The roads that would eventually make up the Navajo Trail Highway were U.S. Route 160 (established in 1930) in southeastern Colorado and U.S. Route 450 (established in 1926), which ran from Walsenburg to Thompson, Utah. In 1932, the decision was made to unify these routes under the banner of Highway 160. In September 1939, members of the Highway 160 Association met in Mesa Verde with plans to adopt the moniker “Navajo Trail.” What follows is the reasoning for the name according to an October 2, 1939, article in the Montrose Press:
“The name, Navajo Trail was adopted when old timers told about the days when they drove painted stakes at various cross roads to help travelers find their way. The stock direction was: ‘It’s just a Navajo trail — but you can make it.’ The name seemed so appropriate, it was enthusiastically adopted.”

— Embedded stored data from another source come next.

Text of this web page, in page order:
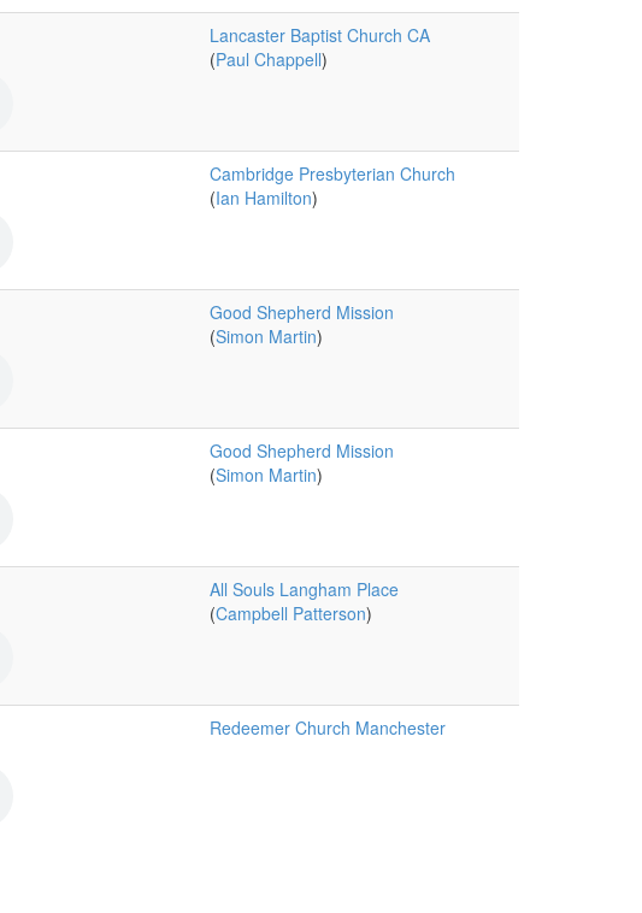
Lancaster Baptist Church CA
(Paul Chappell)
Cambridge Presbyterian Church
(Ian Hamilton)
Good Shepherd Mission
(Simon Martin)
Good Shepherd Mission
(Simon Martin)
All Souls Langham Place
(Campbell Patterson)
Redeemer Church Manchester
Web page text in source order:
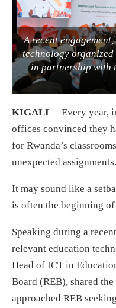
A recent
technology
in partnership with
KIGALI – Every year,
offices convinced they
for Rwanda’s
unexpected assignments.
It may sound like a
is often the beginning
Speaking during a
relevant education
Head of ICT in
Board (REB), shared
approached REB
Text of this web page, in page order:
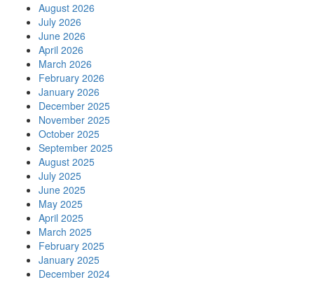
August 2026
July 2026
June 2026
April 2026
March 2026
February 2026
January 2026
December 2025
November 2025
October 2025
September 2025
August 2025
July 2025
June 2025
May 2025
April 2025
March 2025
February 2025
January 2025
December 2024
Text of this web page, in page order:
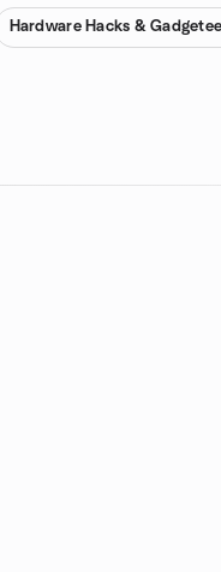
Hardware Hacks &
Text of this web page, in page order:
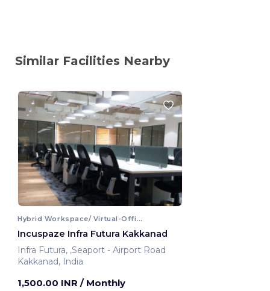
Similar Facilities Nearby
Hybrid Workspace/ Virtual-Office
Incuspaze Infra Futura Kakkanad
Infra Futura, ,Seaport - Airport Road
Kakkanad, India
1,500.00 INR / Monthly
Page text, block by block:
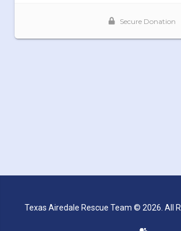
Texas Airedale Rescue Team © 2026. All
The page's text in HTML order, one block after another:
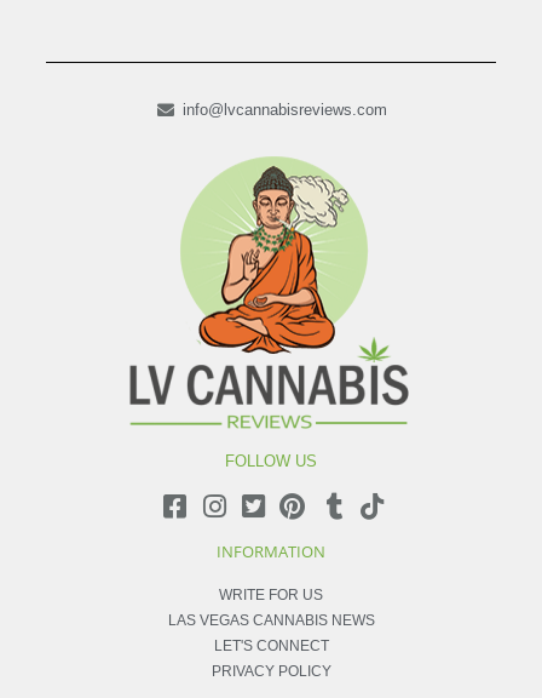
info@lvcannabisreviews.com
FOLLOW US
INFORMATION
WRITE FOR US
LAS VEGAS CANNABIS NEWS
LET'S CONNECT
PRIVACY POLICY
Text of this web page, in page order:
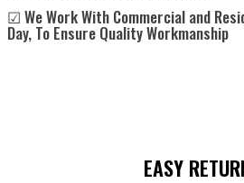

In April 1942, the Navajo Trails Association met again with over 80 representatives on hand. They were avidly promoting the route as, “the most interesting highway in America” and sought to increase commerce and tourism across southern Colorado. According to the Alamosa Daily Courier, M. F. Miller, a La Junta lawyer, declared,
“This objective is to give thousands of tourists and business people the opportunity to view the most beautiful and historical scenery that one can ever hope to find anywhere.”
Clearly, there was no lack of enthusiasm in the room. What was needed was funding. Some counties were allotting funds for projects such as bridge completion, and some received federal Works Progress Administration funds for activities like oiling unpaved roads. Others struggled for funds amongst the receding Depression and the current world war.
Like many highway projects in America, the real investments would come during the post-war boom. In 1958, Congress approved funding for Navajo Route 1, which would cross the Navajo reservation through Tuba City, Arizona, and up into Colorado. For a time, the Southern Utes opposed the project on reservation land and there was talk of rerouting it toward the Aneth Oil Field in southeastern Utah. The dispute was settled and the project continued. The Four Corners region was promising to be a tourist mecca as more and more states sought to promote roads linked to the Navajo Trail. By November 1961, the Denver Post was claiming that the nearly completed highway would bring 100,000 additional cars to the San Juan Basin in its first year. The Post also stated it would save those traveling from Chicago to Los Angeles an estimated 260 miles.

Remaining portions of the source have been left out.